DATA FOR THIS EXERCISE below:
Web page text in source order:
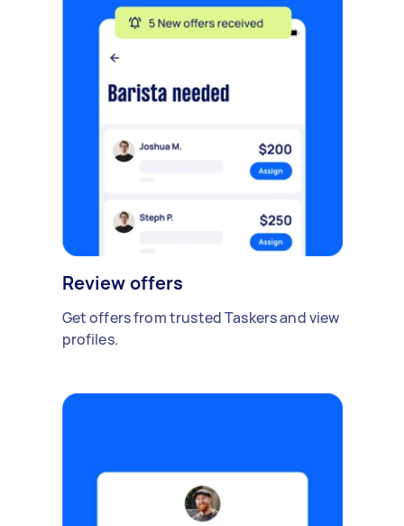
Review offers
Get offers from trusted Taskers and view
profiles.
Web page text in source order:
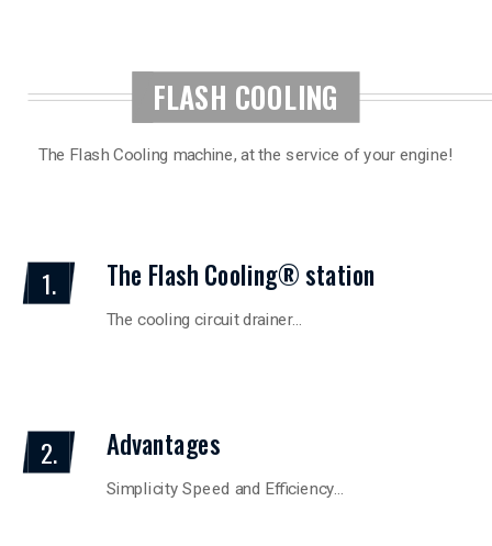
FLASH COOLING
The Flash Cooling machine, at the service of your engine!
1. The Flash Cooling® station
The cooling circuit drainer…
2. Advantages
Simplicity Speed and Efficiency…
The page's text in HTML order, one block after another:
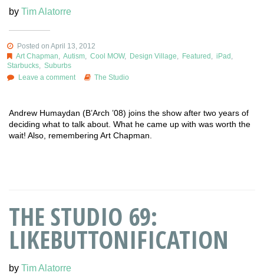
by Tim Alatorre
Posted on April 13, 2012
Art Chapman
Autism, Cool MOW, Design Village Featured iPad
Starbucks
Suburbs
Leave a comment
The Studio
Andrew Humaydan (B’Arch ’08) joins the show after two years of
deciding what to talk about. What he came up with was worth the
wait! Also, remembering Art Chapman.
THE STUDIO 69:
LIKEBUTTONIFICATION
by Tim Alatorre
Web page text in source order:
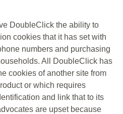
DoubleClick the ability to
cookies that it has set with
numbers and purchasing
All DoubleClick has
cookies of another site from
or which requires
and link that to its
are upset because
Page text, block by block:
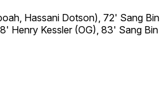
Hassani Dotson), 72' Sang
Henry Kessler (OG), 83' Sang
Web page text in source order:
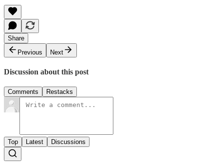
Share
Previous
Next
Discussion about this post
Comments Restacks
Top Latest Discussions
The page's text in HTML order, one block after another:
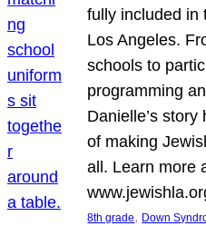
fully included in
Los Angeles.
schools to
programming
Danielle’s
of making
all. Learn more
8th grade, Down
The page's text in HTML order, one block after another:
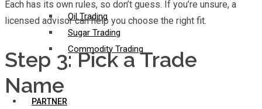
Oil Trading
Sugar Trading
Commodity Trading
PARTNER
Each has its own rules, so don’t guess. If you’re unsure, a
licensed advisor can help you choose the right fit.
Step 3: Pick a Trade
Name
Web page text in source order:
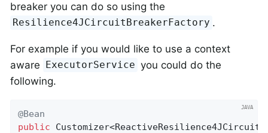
End of DATA FOR THIS EXERCISE.
EXERCISE DESCRIPTION:
Copy every record exactly as it appears, apart from any pictures.

RESPONSE TO THE EXERCISE:
Web page text in source order:
Review offers
Get offers from trusted Taskers and view
profiles.
Web page text in source order:
FLASH COOLING
The Flash Cooling machine, at the service of your engine!
1. The Flash Cooling® station
The cooling circuit drainer…
2. Advantages
Simplicity Speed and Efficiency…
The page's text in HTML order, one block after another:
by Tim Alatorre
Posted on April 13, 2012
Art Chapman
Autism, Cool MOW, Design Village Featured iPad
Starbucks
Suburbs
Leave a comment
The Studio
Andrew Humaydan (B’Arch ’08) joins the show after two years of
deciding what to talk about. What he came up with was worth the
wait! Also, remembering Art Chapman.
THE STUDIO 69:
LIKEBUTTONIFICATION
by Tim Alatorre
Web page text in source order:
DoubleClick the ability to
cookies that it has set with
numbers and purchasing
All DoubleClick has
cookies of another site from
or which requires
and link that to its
are upset because
Page text, block by block:
Hassani Dotson), 72' Sang
Henry Kessler (OG), 83' Sang
Web page text in source order:
Share
Previous
Next
Discussion about this post
Comments Restacks
Top Latest Discussions
The page's text in HTML order, one block after another:
fully included in
Los Angeles.
schools to
programming
Danielle’s
of making
all. Learn more
8th grade, Down
The page's text in HTML order, one block after another:
Oil Trading
Sugar Trading
Commodity Trading
PARTNER
Each has its own rules, so don’t guess. If you’re unsure, a
licensed advisor can help you choose the right fit.
Step 3: Pick a Trade
Name
Web page text in source order:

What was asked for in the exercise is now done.